[Data excerpts]
»»
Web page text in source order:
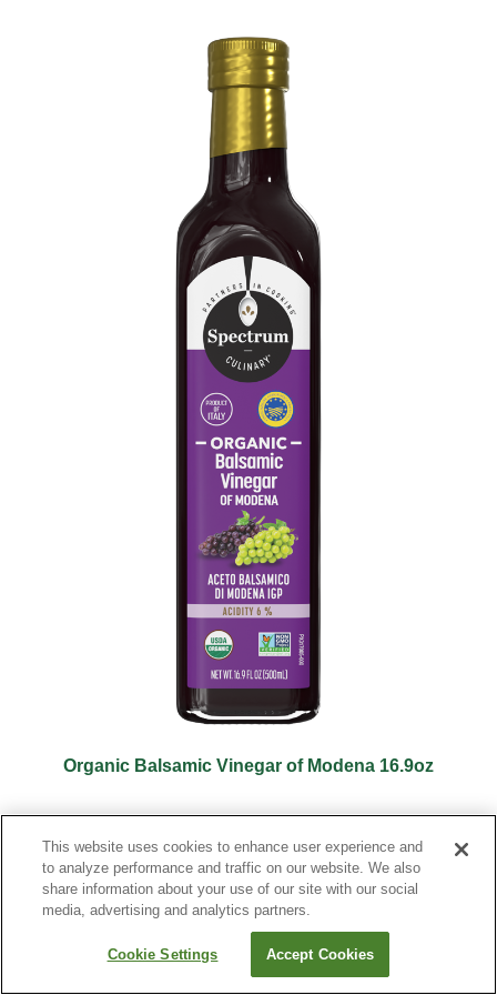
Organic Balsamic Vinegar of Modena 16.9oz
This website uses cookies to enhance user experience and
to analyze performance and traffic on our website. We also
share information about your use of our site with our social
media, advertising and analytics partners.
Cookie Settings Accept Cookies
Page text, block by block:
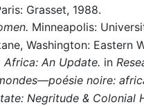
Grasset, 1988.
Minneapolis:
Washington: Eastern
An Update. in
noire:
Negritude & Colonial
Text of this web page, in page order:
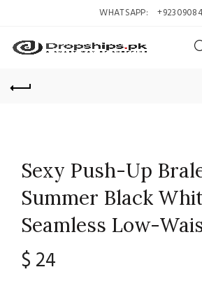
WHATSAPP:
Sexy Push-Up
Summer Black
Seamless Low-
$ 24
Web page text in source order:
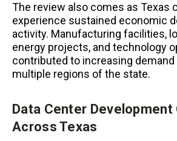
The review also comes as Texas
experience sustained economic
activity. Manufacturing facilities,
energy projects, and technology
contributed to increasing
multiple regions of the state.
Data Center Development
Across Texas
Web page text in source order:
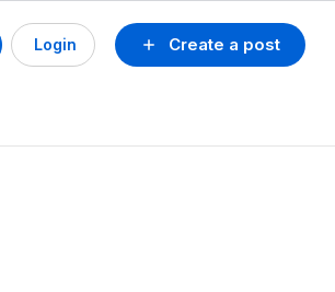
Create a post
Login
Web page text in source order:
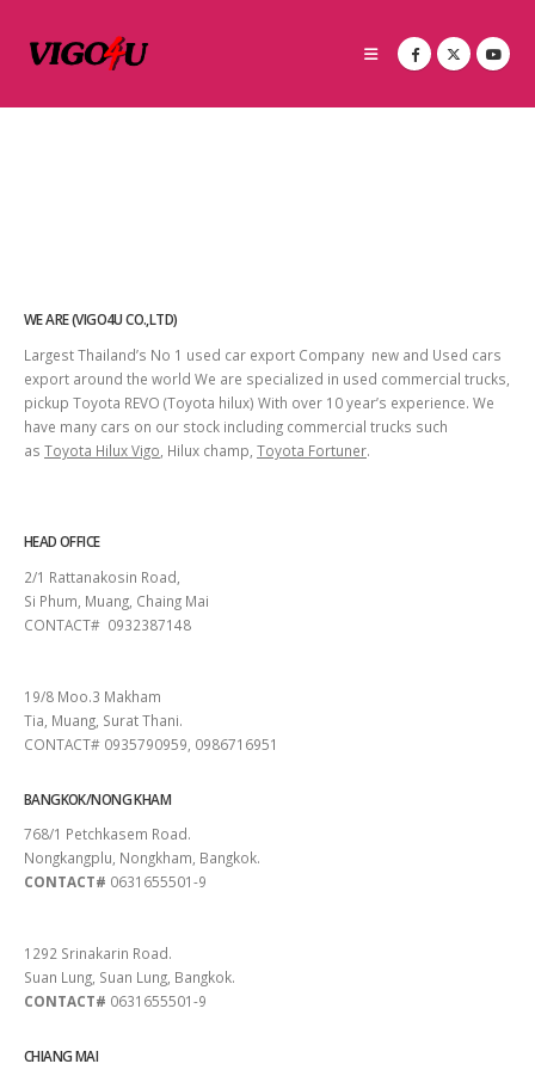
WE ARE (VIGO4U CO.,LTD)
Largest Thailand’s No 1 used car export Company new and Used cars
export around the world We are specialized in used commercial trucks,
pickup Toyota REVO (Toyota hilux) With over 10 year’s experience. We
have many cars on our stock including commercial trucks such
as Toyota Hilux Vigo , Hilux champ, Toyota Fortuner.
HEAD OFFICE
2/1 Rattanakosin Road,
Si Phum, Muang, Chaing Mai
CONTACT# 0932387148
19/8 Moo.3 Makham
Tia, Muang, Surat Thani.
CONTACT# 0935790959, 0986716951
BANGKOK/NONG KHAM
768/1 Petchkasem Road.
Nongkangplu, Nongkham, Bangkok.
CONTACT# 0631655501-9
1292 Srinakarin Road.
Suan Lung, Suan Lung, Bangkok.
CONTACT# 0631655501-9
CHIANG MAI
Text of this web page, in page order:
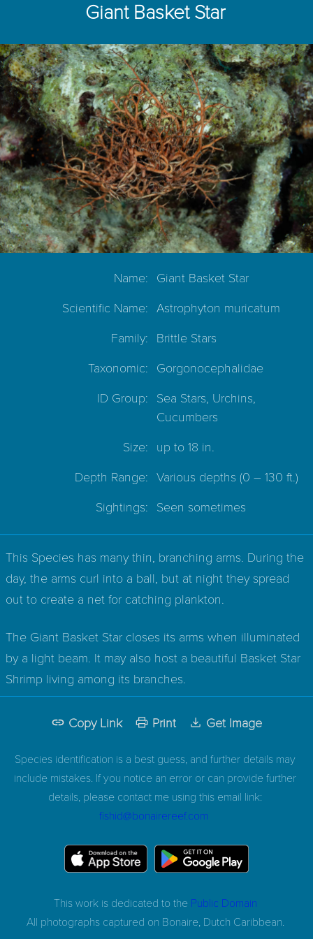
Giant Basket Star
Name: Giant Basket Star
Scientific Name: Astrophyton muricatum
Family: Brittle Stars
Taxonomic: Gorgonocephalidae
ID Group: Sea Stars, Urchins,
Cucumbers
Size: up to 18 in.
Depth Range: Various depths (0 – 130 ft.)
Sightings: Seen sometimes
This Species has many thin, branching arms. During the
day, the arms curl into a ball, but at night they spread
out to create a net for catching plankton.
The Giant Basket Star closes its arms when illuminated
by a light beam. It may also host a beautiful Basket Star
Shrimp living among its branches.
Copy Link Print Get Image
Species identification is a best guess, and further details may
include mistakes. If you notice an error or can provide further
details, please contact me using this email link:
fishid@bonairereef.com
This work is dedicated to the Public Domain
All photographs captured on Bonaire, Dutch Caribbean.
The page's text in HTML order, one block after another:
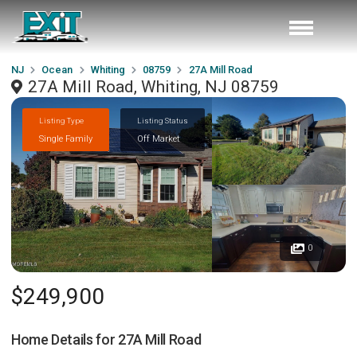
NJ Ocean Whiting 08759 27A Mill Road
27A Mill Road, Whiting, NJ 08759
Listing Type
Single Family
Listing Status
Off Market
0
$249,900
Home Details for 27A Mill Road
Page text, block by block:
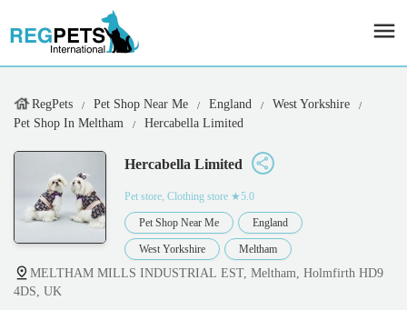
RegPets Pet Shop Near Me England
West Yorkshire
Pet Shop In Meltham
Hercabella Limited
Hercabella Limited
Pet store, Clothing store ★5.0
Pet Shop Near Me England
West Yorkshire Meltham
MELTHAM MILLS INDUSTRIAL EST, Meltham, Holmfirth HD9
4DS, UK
««
The lines of the records that contain the string "Yorkshire" should be located and copied.

West Yorkshire
West Yorkshire Meltham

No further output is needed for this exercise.